> WHAT TO PRODUCE:
Please return each entry exactly as it appears, but not the pictures.

> DATA FOR REVIEW:
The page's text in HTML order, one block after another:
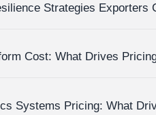
Strategies Exporters
Cost: What Drives
Systems Pricing: What
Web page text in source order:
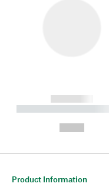
------------
----------- -----------
Product Information
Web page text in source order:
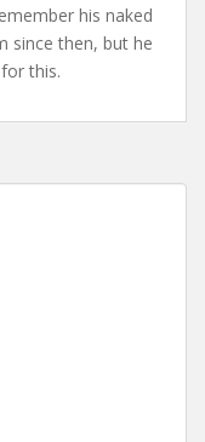
his naked
since then, but he
this.
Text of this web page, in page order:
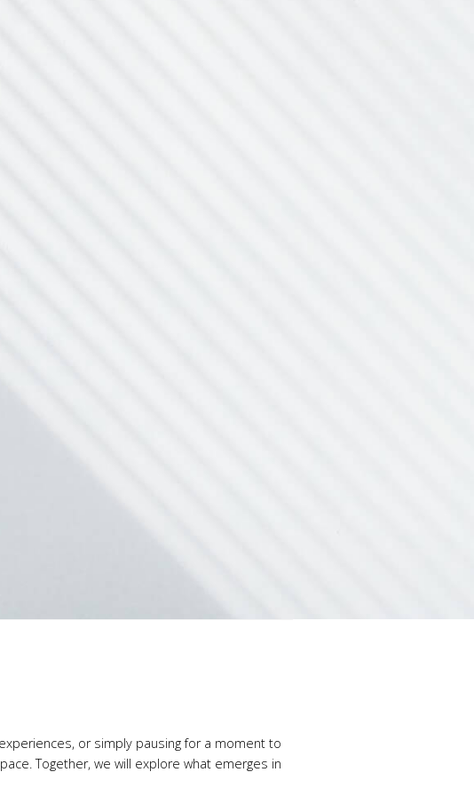
or simply pausing for a moment to
Together, we will explore what emerges in
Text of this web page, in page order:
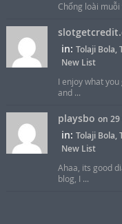
Chống loài
in: Tolaji Bola,
New List
I enjoy what
and ...
playsbo on 29
in: Tolaji Bola,
New List
Ahaa, its good
blog, I ...
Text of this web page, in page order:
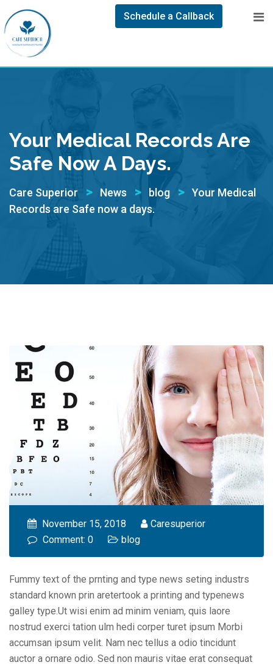
Schedule a Callback
Your Medical Records Are
Safe Now A Days.
Care Superior > News > blog > Your Medical
Records are Safe now a days.
November 15, 2018
Caresuperior
Comment: 0
blog
Fummy text of the prnting and type news seting industrs
standard known prin aretertook a printing and typenews
galley type.Ut wisi enim ad minim veniam, quis laore
nostrud exerci tation ulm hedi corper turet ipsum Morbi
accumsan ipsum velit. Nam nec tellus a odio tincidunt
auctor a ornare odio. Sed non mauris vitae erat consequat
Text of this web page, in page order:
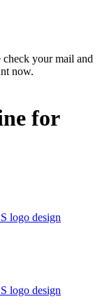
check your mail and
now.
for
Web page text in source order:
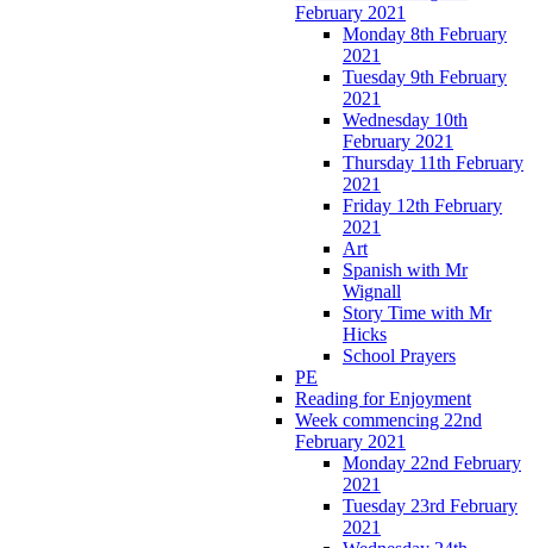
February 2021
Monday 8th February
2021
Tuesday 9th February
2021
Wednesday 10th
February 2021
Thursday 11th February
2021
Friday 12th February
2021
Art
Spanish with Mr
Wignall
Story Time with Mr
Hicks
School Prayers
PE
Reading for Enjoyment
Week commencing 22nd
February 2021
Monday 22nd February
2021
Tuesday 23rd February
2021
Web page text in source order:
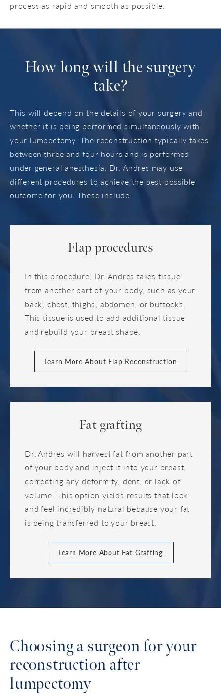
process as rapid and smooth as possible.
How longwill the surgery
take?
This will depend on the details of your surgery and
whether it is being performed simultaneously with
your lumpectomy. The reconstruction typically takes
between three and four hours and is performed
under general anesthesia. Dr. Andres may use
different procedures to achieve the best possible
outcome for you. These include:
Flap procedures
In this procedure, Dr. Andres takes tissue
from another part of your body, such as your
back, chest, thighs, abdomen, or buttocks.
This tissue is used to add additional tissue
and rebuild your breast shape.
Learn More About Flap Reconstruction
Fat grafting
Dr. Andres will harvest fat from another part
of your body and inject it into your breast,
correcting any deformity, dent, or lack of
volume. This option yields results that look
and feel incredibly natural because your fat
is being transferred to your breast.
Learn More About Fat Grafting
Choosing a surgeon for your
reconstruction after
lumpectomy
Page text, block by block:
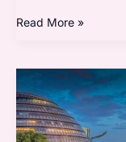
Read More »
How
to
Achieve
a
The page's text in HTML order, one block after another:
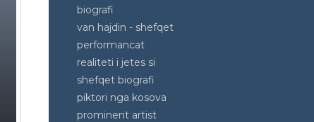
biografi
van hajdin - shefqet
performancat
realiteti i jetes si
shefqet biografi
piktori nga kosova
prominent artist
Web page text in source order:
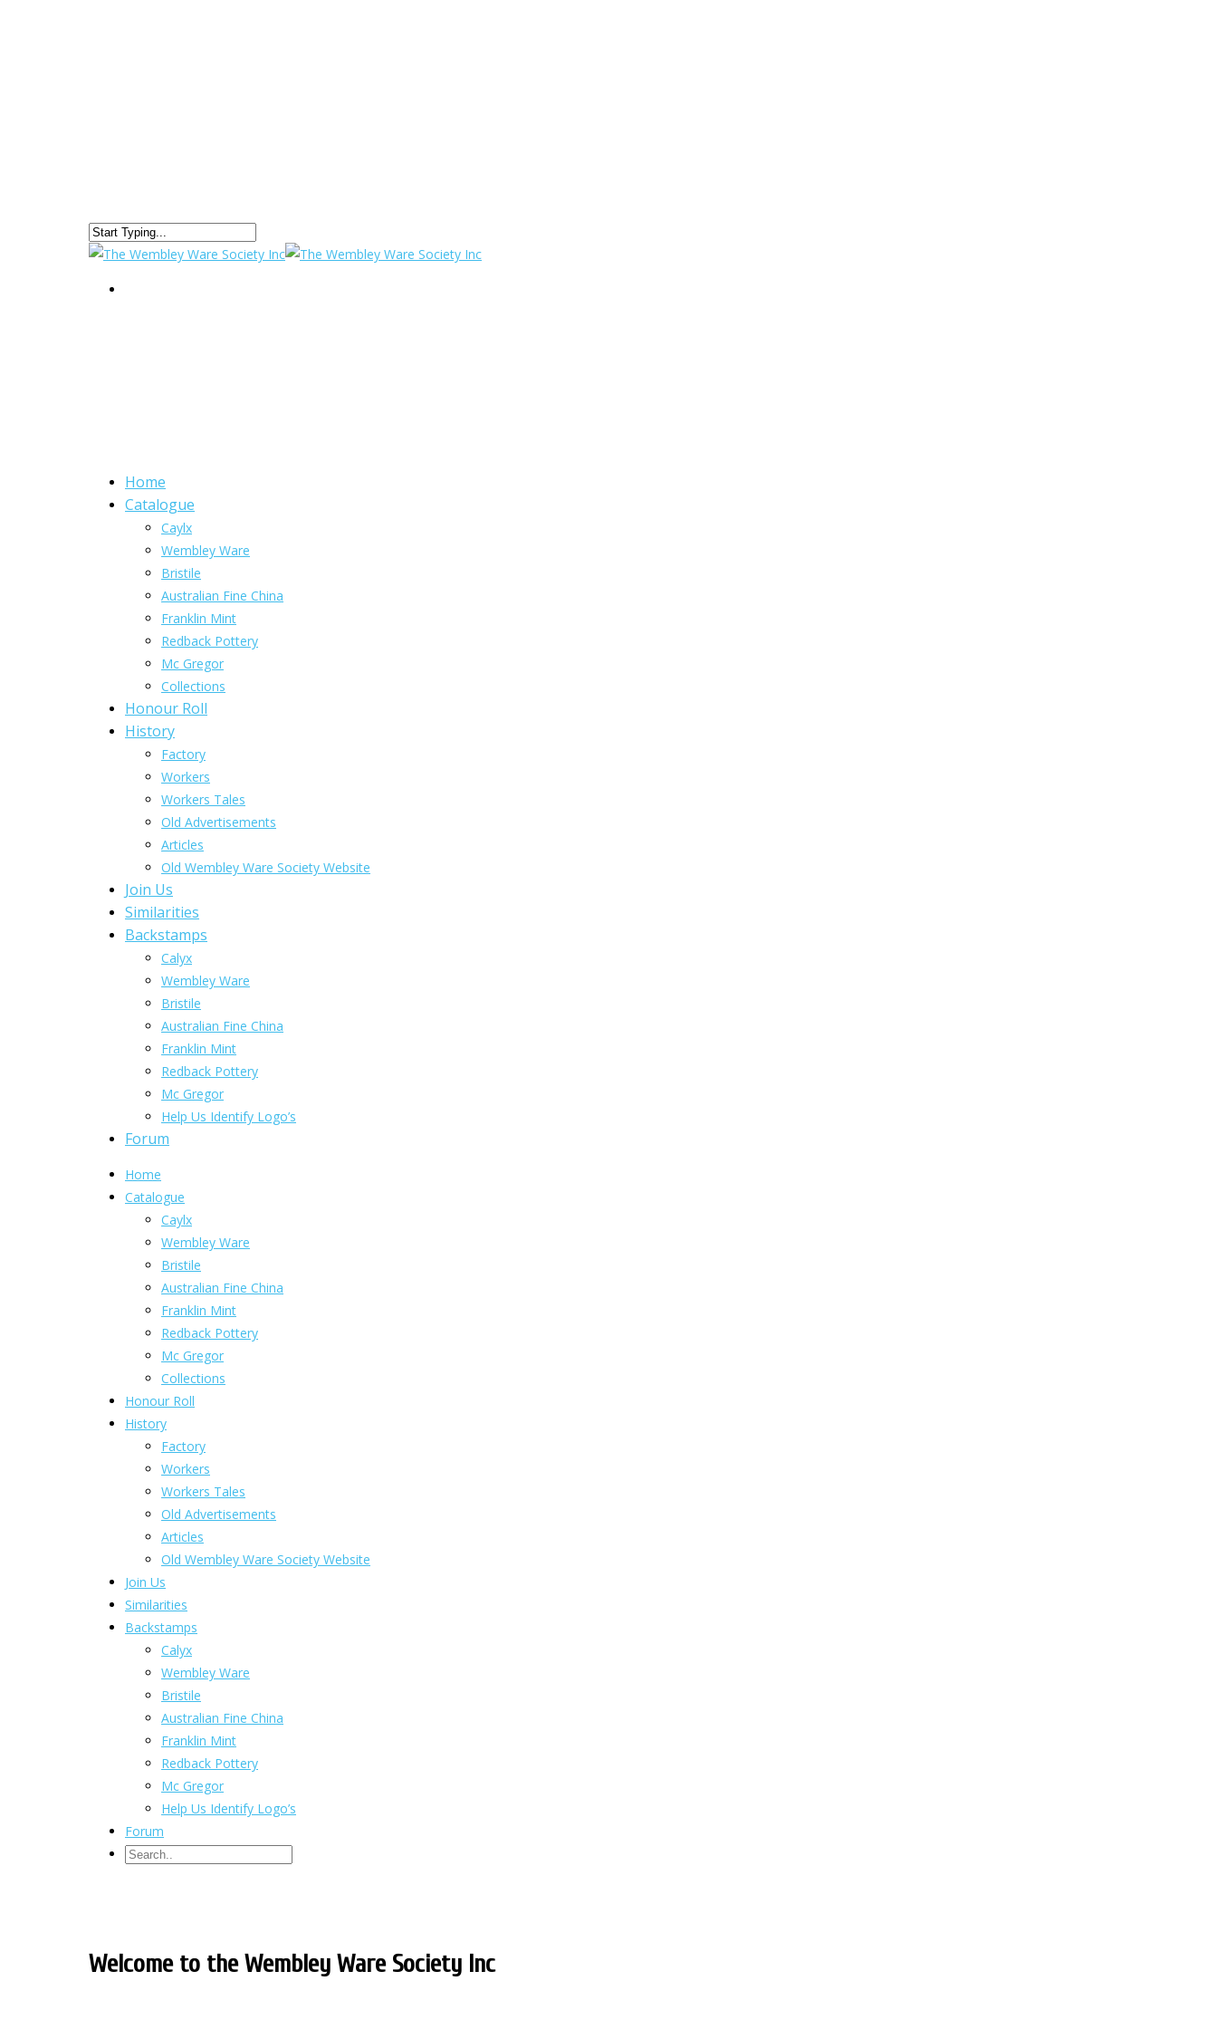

> SOLUTION FOR THIS EXERCISE:
The page's text in HTML order, one block after another:
Strategies Exporters
Cost: What Drives
Systems Pricing: What
Web page text in source order:
------------
----------- -----------
Product Information
Web page text in source order:
his naked
since then, but he
this.
Text of this web page, in page order:
or simply pausing for a moment to
Together, we will explore what emerges in
Text of this web page, in page order:
Chống loài
in: Tolaji Bola,
New List
I enjoy what
and ...
playsbo on 29
in: Tolaji Bola,
New List
Ahaa, its good
blog, I ...
Text of this web page, in page order:
Schedule a Callback
Your Medical Records Are
Safe Now A Days.
Care Superior > News > blog > Your Medical
Records are Safe now a days.
November 15, 2018
Caresuperior
Comment: 0
blog
Fummy text of the prnting and type news seting industrs
standard known prin aretertook a printing and typenews
galley type.Ut wisi enim ad minim veniam, quis laore
nostrud exerci tation ulm hedi corper turet ipsum Morbi
accumsan ipsum velit. Nam nec tellus a odio tincidunt
auctor a ornare odio. Sed non mauris vitae erat consequat
Text of this web page, in page order:
check your mail and
now.
for
Web page text in source order:
February 2021
Monday 8th February
2021
Tuesday 9th February
2021
Wednesday 10th
February 2021
Thursday 11th February
2021
Friday 12th February
2021
Art
Spanish with Mr
Wignall
Story Time with Mr
Hicks
School Prayers
PE
Reading for Enjoyment
Week commencing 22nd
February 2021
Monday 22nd February
2021
Tuesday 23rd February
2021
Web page text in source order:
process as rapid and smooth as possible.
How longwill the surgery
take?
This will depend on the details of your surgery and
whether it is being performed simultaneously with
your lumpectomy. The reconstruction typically takes
between three and four hours and is performed
under general anesthesia. Dr. Andres may use
different procedures to achieve the best possible
outcome for you. These include:
Flap procedures
In this procedure, Dr. Andres takes tissue
from another part of your body, such as your
back, chest, thighs, abdomen, or buttocks.
This tissue is used to add additional tissue
and rebuild your breast shape.
Learn More About Flap Reconstruction
Fat grafting
Dr. Andres will harvest fat from another part
of your body and inject it into your breast,
correcting any deformity, dent, or lack of
volume. This option yields results that look
and feel incredibly natural because your fat
is being transferred to your breast.
Learn More About Fat Grafting
Choosing a surgeon for your
reconstruction after
lumpectomy
Page text, block by block:
Read More »
How
to
Achieve
a
The page's text in HTML order, one block after another:
biografi
van hajdin - shefqet
performancat
realiteti i jetes si
shefqet biografi
piktori nga kosova
prominent artist
Web page text in source order:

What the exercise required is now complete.